– Я услышала, Фекла Федоровна. Если у вас всё, то я пойду…
Я встала и уже собралась уходить, но оскарбленная неучтивым к ней отношением свекровь, не отрывая от меня колючего взгляда, обратилась к сыну, который развалился на диване.
– Федь…
– Ну чего вам, мама?
– Вот смотрю я на нее и никак в толк не возьму… Федь, чего ты нашел-то в ней? Чего держишься за ее, как за веревку колодезную? Что в ней есть такого?! Нет, я без зла, ей Богу тебе говорю, без зла. Не понимаю просто… Фе-е-едь…
– Мама, на ваши глупости у меня совершенно нету времени.
– То-то я и смотрю, шибко занятый ты здесь сидишь! Развали-и-ился… – Фекла хлопнула ладонью по столу. – Подойди к матери! Спросить хочу-у-у…
– Мама! Вы зачем моей жене дурной пример подаете?!
– Ты почему со мной так разговариваешь?! Где твое почтение? – орала в ответ мать.
Я смотрела этот спектакль с большим интересом.
– Тьфу-у-у, – загудела свекровь и, театрально взвизгивая, согнулась пополам, а потом разогнулась, раскидывая руки. – Ой-й-й, важный якись найшовся! Давно ли в обосранных штанах бегал? – верещала она. – Тю-ю-у-у, матери вин своей будеть про важность сказывать, которая соплю-то йому с детства подтирала. Не стыдна-а-а-а?
Я прыснула в кулак и даже готова была поблагодарить эту бабку за секунды радости. Федька весь покраснел и аж задохнулся от негодования:
– Мама, ей Богу! Право, ну что вы за ерунду говорите! Какие штаны обосранные? Какие сопли? Мне лет-то сколько, вспомните! Или вы от старости умом скорбны стали?
Фекла уперла руки в боки, и ее сухонькое тельце двинулось на Федьку.
– Ты подывись, как вин, подлец, разговаривать навчился! А-а-а! Понабралси тут лоску столичного… – подойдя вплотную к Федору и топая ногами, мать начала неистово горлопанить: – Заткнись! Як я скажу, так и будеть! Да весь твой лоск, вот так вот – тьфу-у-у! Слетит с тебя! Перьями куриными осыплется! И ты куренком голым предстанешь! Чтоб остатний раз я слышала, як ты на мать голос подымаешь! И не смей даже рот свой на меня открывать! Кому ты усим обязан?! Мне! Почитай мать свою! Иначе будут тебя по жизни одни несчастья преследовать! Помяни мое слово! Ведь так вместо благословения родительского можно и проклятие получить!

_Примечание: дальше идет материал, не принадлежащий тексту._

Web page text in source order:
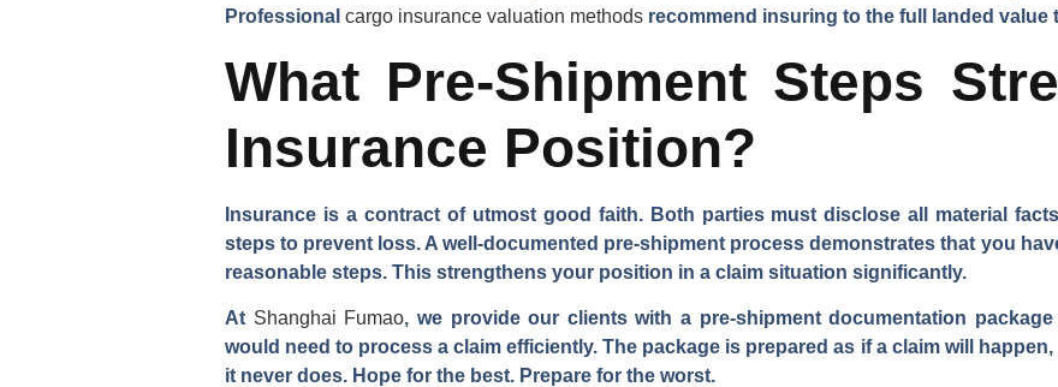
Professional cargo insurance valuation methods recommend insuring to the full landed
What Pre-Shipment Steps
Insurance Position?
Insurance is a contract of utmost good faith. Both parties must disclose all material
steps to prevent loss. A well-documented pre-shipment process demonstrates that you
reasonable steps. This strengthens your position in a claim situation significantly.
At Shanghai Fumao, we provide our clients with a pre-shipment documentation
would need to process a claim efficiently. The package is prepared as if a claim will
it never does. Hope for the best. Prepare for the worst.
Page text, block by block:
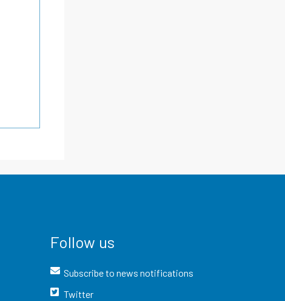
Follow us
Subscribe to news notifications
Twitter
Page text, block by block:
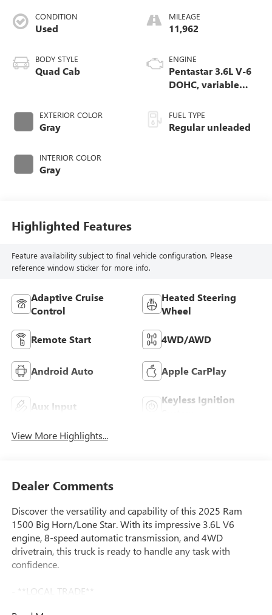
CONDITION
Used
BODY STYLE
Quad Cab
EXTERIOR COLOR
Gray
INTERIOR COLOR
Gray
MILEAGE
11,962
ENGINE
Pentastar 3.6L V-6
DOHC, variable
regular unleaded,
engine with 305HP
FUEL TYPE
Regular unleaded
Highlighted Features
Feature availability subject to final vehicle configuration. Please
reference window sticker for more info.
Adaptive Cruise
Control
Heated Steering
Wheel
Remote Start 4WD/AWD
Android Auto Apple CarPlay
Aux Input
Keyless Ignition
View More Highlights...
Dealer Comments
Discover the versatility and capability of this 2025 Ram
1500 Big Horn/Lone Star. With its impressive 3.6L V6
engine, 8-speed automatic transmission, and 4WD
drivetrain, this truck is ready to handle any task with
confidence.
- **LOCAL TRADE**
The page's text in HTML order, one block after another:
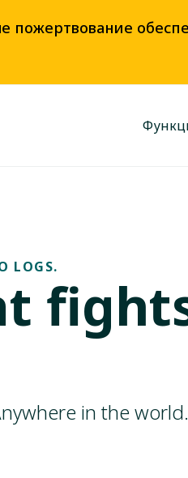
пожертвование
LOGS.
in the world.
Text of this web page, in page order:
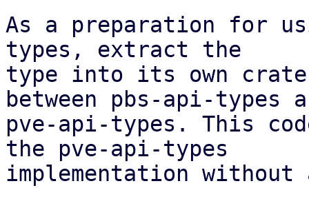
As a preparation for
types, extract the
type into its own
between pbs-api-types
pve-api-types. This
the pve-api-types
implementation

– Ой! Ма-а-ма, – завопил Федя, гнусавя, – ваши бабские угрозы при себе оставьте! Как вы их из деревни привезли, так обратно и увозите, коли не нравится вам жизнь столичная. Я скоро большим начальником стану, а вы меня всё уму-разуму учите. Чай я сам уже отец, глава семейства…
Мать не унималась. Топая ногами, она верещала на весь дом, да и Федька от нее не отставал… Уходить мне моментально расхотелось: давно я такой трагикомедии не видывала. На столе в хрустальной вазе стояли сушки, я схватила горсточку и, забравшись с ногами в папино кресло, неотрывно, мало того – с наслаждением взирала на них, закидывая в рот крошечные бараночки, одну за одной. Уж очень захватывающее зрелище разворачивалось перед моими глазами. «Во-о-от! Вот она, природа-то ваша истинная! Сыночек-то на маменьку как похож, как две капли воды, не отличишь… Права, Федька, мать твоя, когда говорит, что если содрать лоск твой наносной, явишься ты перед всеми, как петух ощипанный! Господи, да где же глаза мои раньше были?! Почему они только сейчас открылись?! Что же я наделала, глупая…»
Не в силах больше спорить с сыном, бабка топнула ногой и заорала на весь дом:
– А ну пошел! Отсюда! Во-о-о-он! Недосто-о-о-йный!
От этого крика я поперхнулась сушечкой и закашлялась. Они меня наконец-то заметили и, перестав спорить между собой, весь свой пыл обратили в мою сторону.